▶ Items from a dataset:
#####

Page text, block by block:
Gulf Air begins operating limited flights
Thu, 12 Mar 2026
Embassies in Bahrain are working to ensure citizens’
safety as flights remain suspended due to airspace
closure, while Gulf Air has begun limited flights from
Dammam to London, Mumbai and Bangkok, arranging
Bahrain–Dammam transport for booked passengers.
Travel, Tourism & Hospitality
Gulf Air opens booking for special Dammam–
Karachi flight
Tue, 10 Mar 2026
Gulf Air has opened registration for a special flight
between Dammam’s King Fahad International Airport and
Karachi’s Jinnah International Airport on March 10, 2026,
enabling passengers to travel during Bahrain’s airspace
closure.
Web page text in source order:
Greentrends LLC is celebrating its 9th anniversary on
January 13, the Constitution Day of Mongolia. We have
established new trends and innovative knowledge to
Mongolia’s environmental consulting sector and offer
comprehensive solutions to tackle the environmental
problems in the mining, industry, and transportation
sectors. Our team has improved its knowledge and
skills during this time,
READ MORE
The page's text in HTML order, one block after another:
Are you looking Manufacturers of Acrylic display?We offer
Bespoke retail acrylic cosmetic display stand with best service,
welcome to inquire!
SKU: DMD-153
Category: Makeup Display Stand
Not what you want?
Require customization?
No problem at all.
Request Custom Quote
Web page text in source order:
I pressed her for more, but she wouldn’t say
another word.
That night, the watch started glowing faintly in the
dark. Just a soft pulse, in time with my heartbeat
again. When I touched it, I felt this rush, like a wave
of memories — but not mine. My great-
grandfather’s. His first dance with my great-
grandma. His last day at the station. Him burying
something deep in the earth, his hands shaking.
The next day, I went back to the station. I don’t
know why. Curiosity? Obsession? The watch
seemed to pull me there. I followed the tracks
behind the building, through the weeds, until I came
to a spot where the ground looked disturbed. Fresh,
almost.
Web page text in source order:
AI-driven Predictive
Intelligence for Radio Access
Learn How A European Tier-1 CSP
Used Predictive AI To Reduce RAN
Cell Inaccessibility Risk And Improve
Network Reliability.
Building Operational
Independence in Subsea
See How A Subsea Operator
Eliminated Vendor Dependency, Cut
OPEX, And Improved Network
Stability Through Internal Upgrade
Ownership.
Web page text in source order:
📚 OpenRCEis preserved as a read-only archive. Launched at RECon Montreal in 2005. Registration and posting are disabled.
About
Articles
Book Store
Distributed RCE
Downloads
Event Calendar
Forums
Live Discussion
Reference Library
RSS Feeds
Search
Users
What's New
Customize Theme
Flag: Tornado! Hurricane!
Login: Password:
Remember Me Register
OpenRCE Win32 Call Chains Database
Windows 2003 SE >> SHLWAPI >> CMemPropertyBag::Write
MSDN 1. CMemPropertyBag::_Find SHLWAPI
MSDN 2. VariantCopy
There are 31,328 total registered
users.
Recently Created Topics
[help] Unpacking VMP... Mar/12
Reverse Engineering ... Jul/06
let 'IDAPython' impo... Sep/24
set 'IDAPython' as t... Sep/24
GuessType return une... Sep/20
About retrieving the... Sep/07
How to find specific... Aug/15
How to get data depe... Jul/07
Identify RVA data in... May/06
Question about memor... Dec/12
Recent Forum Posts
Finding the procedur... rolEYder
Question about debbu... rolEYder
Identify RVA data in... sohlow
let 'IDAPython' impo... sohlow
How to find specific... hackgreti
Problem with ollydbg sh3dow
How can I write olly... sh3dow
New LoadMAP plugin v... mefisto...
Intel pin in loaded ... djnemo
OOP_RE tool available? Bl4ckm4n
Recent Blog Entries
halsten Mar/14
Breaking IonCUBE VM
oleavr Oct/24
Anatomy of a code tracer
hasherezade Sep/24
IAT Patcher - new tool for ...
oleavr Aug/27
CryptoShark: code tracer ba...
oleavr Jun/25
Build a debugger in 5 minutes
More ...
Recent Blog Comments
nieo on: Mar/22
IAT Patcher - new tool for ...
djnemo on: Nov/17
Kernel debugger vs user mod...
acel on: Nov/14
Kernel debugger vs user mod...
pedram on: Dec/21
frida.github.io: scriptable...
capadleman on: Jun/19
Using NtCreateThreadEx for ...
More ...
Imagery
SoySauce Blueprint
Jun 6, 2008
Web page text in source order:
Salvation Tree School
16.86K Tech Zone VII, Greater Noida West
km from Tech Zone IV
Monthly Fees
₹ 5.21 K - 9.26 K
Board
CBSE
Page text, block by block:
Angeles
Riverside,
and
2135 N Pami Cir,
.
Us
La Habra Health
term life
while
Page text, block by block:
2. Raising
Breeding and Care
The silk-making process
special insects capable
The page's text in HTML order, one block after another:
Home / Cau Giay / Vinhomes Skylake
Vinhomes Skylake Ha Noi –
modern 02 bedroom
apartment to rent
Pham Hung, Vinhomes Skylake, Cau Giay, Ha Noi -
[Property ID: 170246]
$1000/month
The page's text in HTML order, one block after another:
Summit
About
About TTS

#####

▶ Your instructions:
What is needed is an exact copy of the entries above, from the first line through the line holding "No problem at all.", with both of those lines kept; please give nothing else.

▶ Output:
Page text, block by block:
Gulf Air begins operating limited flights
Thu, 12 Mar 2026
Embassies in Bahrain are working to ensure citizens’
safety as flights remain suspended due to airspace
closure, while Gulf Air has begun limited flights from
Dammam to London, Mumbai and Bangkok, arranging
Bahrain–Dammam transport for booked passengers.
Travel, Tourism & Hospitality
Gulf Air opens booking for special Dammam–
Karachi flight
Tue, 10 Mar 2026
Gulf Air has opened registration for a special flight
between Dammam’s King Fahad International Airport and
Karachi’s Jinnah International Airport on March 10, 2026,
enabling passengers to travel during Bahrain’s airspace
closure.
Web page text in source order:
Greentrends LLC is celebrating its 9th anniversary on
January 13, the Constitution Day of Mongolia. We have
established new trends and innovative knowledge to
Mongolia’s environmental consulting sector and offer
comprehensive solutions to tackle the environmental
problems in the mining, industry, and transportation
sectors. Our team has improved its knowledge and
skills during this time,
READ MORE
The page's text in HTML order, one block after another:
Are you looking Manufacturers of Acrylic display?We offer
Bespoke retail acrylic cosmetic display stand with best service,
welcome to inquire!
SKU: DMD-153
Category: Makeup Display Stand
Not what you want?
Require customization?
No problem at all.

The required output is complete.